Transposons worden in de natuur aangetroffen als Delen van plasmiden. De transpositie tussen plasmiden verklaart de variabiliteit die met betrekking tot veelvoudige drugresistentie van verschillende plasmiden wordt gevonden. In het laboratorium, is de omzetting in het genoom van bacteriofaag ontdekt evenals omzetting in het bacteriële chromosoom., Geen van de bekende transposons is echter een natuurlijk bestanddeel van het E. coli K12 chromosoom.
de literatuur over transposons breidt zich snel uit, en voor een beschrijving van de vele verschillende transposons die op het moment van schrijven van dit artikel bekend waren, wordt de lezer verwezen naar uitgebreidere beoordelingen van dit onderwerp.
alle tot nu toe onderzochte transposons hebben een gemeenschappelijke structuur: ze dragen een herhaalde DNA-sequentie op hun eindpunt, en unieke DNA-codering genen tussen deze herhaalde DNA-sequenties.
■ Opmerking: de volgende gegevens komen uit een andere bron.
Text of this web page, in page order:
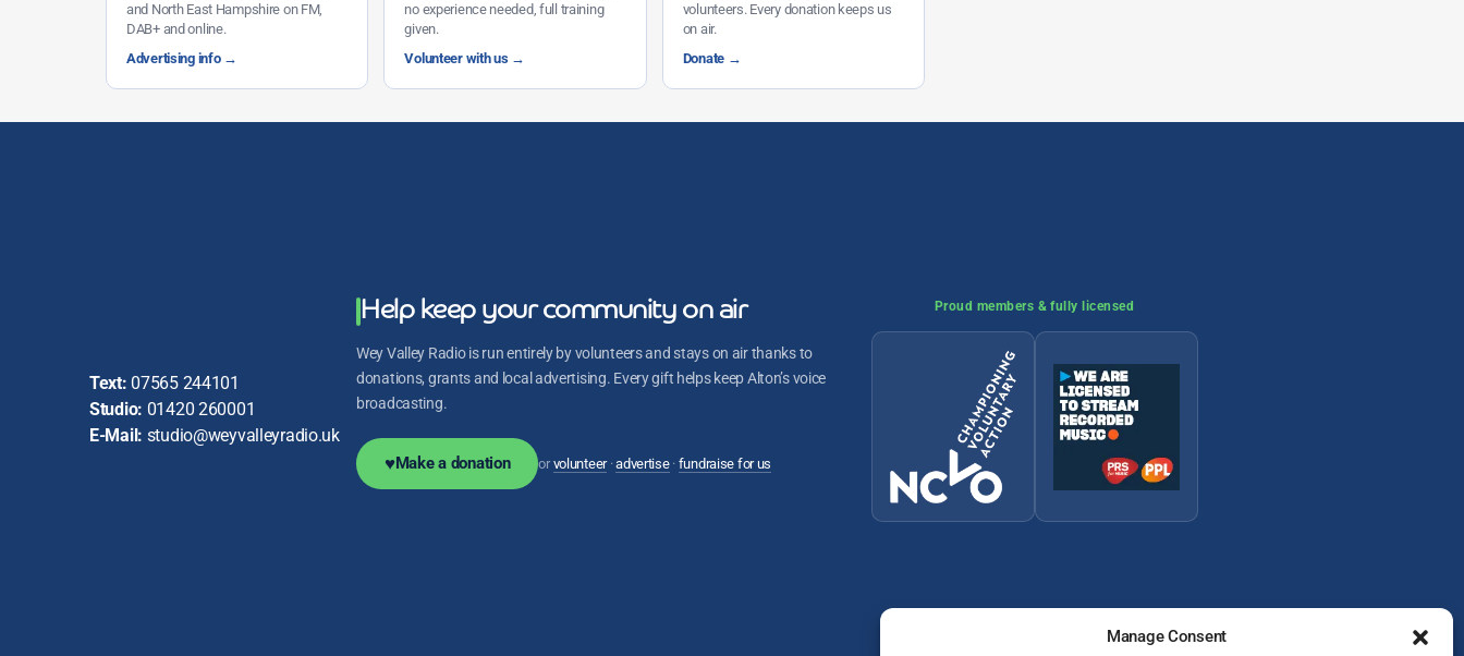
Manage Consent
and North East Hampshire on FM,
DAB+ and online.
Advertising info →
no experience needed, full training
given.
Volunteer with us →
volunteers. Every donation keeps us
on air.
Donate →
Text: 07565 244101
Studio: 01420 260001
E-Mail: studio@weyvalleyradio.uk
Help keep your community on air
Wey Valley Radio is run entirely by volunteers and stays on air thanks to
donations, grants and local advertising. Every gift helps keep Alton’s voice
broadcasting.
♥Make a donation orvolunteer·advertise· fundraise for us
Proud members & fully licensed
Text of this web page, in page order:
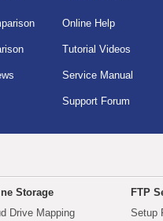
Online Help
Tutorial Videos
Service Manual
Support Forum
Storage
Drive Mapping
FTP
Setup
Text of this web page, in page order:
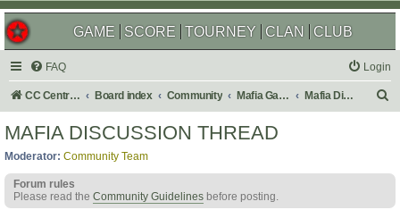
GAME SCORE TOURNEY CLAN CLUB
FAQ Login
CC Central Command Board index Community Mafia Games Mafia Discussions
MAFIA DISCUSSION THREAD
Moderator: Community Team
Forum rules
Please read the Community Guidelines before posting.
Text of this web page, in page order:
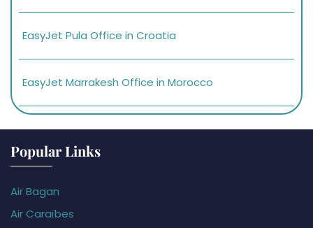
EasyJet Pula Office in Croatia
EasyJet Marrakesh Office in Morocco
Popular Links
Air Bagan
Air Caraïbes

In de meeste gevallen, zijn de herhaalde opeenvolgingen van DNA omgekeerd ten opzichte van elkaar., Hun grootte is variabel. In sommige transposons de omgekeerde herhalingen zijn ongeveer 1,5 Kb, en er is reden om te vermoeden dat deze sequenties zijn onafhankelijk transposable is elementen. In andere gevallen is het herhaalde DNA slechts ongeveer 0,15 Kb (bijv. Tn1-3, codeert ampicilline resistentie (Heffron et al., 1975; Kopecko and Cohen, 1975).
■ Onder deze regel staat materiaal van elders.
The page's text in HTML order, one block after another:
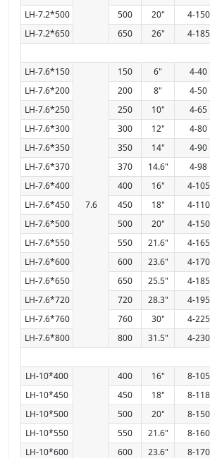
LH-7.2*500
500 20"
4-150
LH-7.2*650
650 26" 4-185
LH-7.6*150
7.6
150 6" 4-40
LH-7.6*200 200 8"
4-50
LH-7.6*250
250 10"
4-65
LH-7.6*300
300 12"
4-80
LH-7.6*350
350 14"
4-90
LH-7.6*370
370 14.6"
4-98
LH-7.6*400
400 16"
4-105
LH-7.6*450
450 18"
4-110
LH-7.6*500
500 20"
4-150
LH-7.6*550
550 21.6"
4-165
LH-7.6*600
600 23.6"
4-170
LH-7.6*650
650 25.5"
4-185
LH-7.6*720
720 28.3"
4-195
LH-7.6*760
760 30"
4-225
LH-7.6*800
800 31.5" 4-230
LH-10*400 400 16" 8-105
LH-10*450 450 18"
8-118
LH-10*500
500 20"
8-150
LH-10*550
550 21.6"
8-160
LH-10*600
600 23.6"
8-170
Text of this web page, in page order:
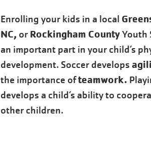
Enrolling your kids in a local
NC, or Rockingham CountyYouth
an important part in your child’s
development. Soccer develops
the importance ofteamwork.
develops a child’s ability to
other children.

in het geval van Tn9, codeert resistentie tegen chlooramfenicol (McHattie and Jackowski, 1977), en Tn1681, codeert E. coli enterotoxine (So et al., 1979), de sequentie herhaald op de termini is IS1., In het laatste geval worden de twee kopieën van IS1 relatief ten opzichte van elkaar omgekeerd, terwijl in het eerste geval de twee kopieën van IS1 directe herhalingen zijn. Aangezien uit de DNA-opeenvolging van IS1 bekend is dat dit element zelf door kleine niet-overeenkomende DNA-herhalingen wordt beëindigd, wordt de algemene regel dat de eindpunten van transposons omgekeerde herhalingen zijn behouden zelfs voor Tn9. Inderdaad, in het geval van IS2 (Ghosal et al., 1979a) en IS4 (Habermann et al., 1979), worden omgekeerde herhalingen gevonden op hun eindpunten., Het algemene karakter van deze constatering kan zelfs impliceren dat deze omgekeerde herhalingen een rol spelen in het omzettingsproces.